Here is file "s-stratt.adb:188" from the cvs site:

| package body System.Stream_Attributes is     * GNAT of "GCC 3.4" *
|    Err : exception renames Ada.IO_Exceptions.End_Error;
|    ...
|    function I_C (Stream : access RST) return Character is
|       T : S_C;
|       L : SEO;
|    begin
|       Ada.Streams.Read (Stream.all, T, L);
|       if L < T'Last then
L188>      raise Err;
|       else
|          return To_C (T);
|       end if;
|    end I_C;

I doubt that fast Ada programs handle data with a procedure call for each
byte.

I have some personal bindings to GNAT.Sockets here, in file "ptun1.adb":
http://www.ijs.co.nz/code/ada95_http_hdrs.zip (or of a similar name).

------------------------------------
Inset: * Browsing through the abuse officer's censoring proxy *:
 I released a TCP multiplexing proxy named (Ptunnel 2) that allows
 browsing through a censoring proxy.
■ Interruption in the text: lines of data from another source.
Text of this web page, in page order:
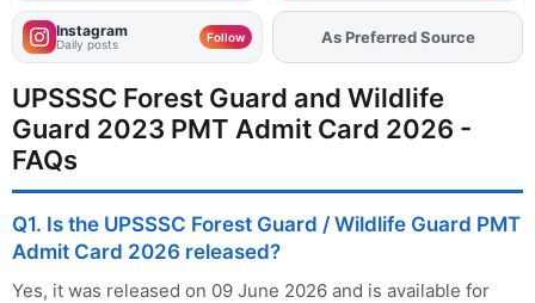
Instagram
Daily posts Follow AddFJAon
As Preferred Source
UPSSSC Forest Guard and Wildlife
Guard 2023 PMT Admit Card 2026 -
FAQs
Q1. Is the UPSSSC Forest Guard / Wildlife Guard PMT
Admit Card 2026 released?
Yes, it was released on 09 June 2026 and is available for

The proxy differs from HTTPort in
 that only 2 log file lines are left behind and it is in Ada and also
 the connections are out to port 80. Port 119 Usenet I/O can be downloaded
 through the proxy, and then all the messages are in a long "stream".
------------------------------------

The I_C() procedure is not something a fast well designed program would
need to contain. Ada's Streams are available and it seems very likely
that only Ada beginners use Streams for efficient code. There were about
passing binary data portably. However maybe outstanding programs convert
variant record data to ASCII text and then compress it. I don't know if
Streams are that essential. One thing that is missing from Ada is an
ability to read from the Standard Input and read directly into an array.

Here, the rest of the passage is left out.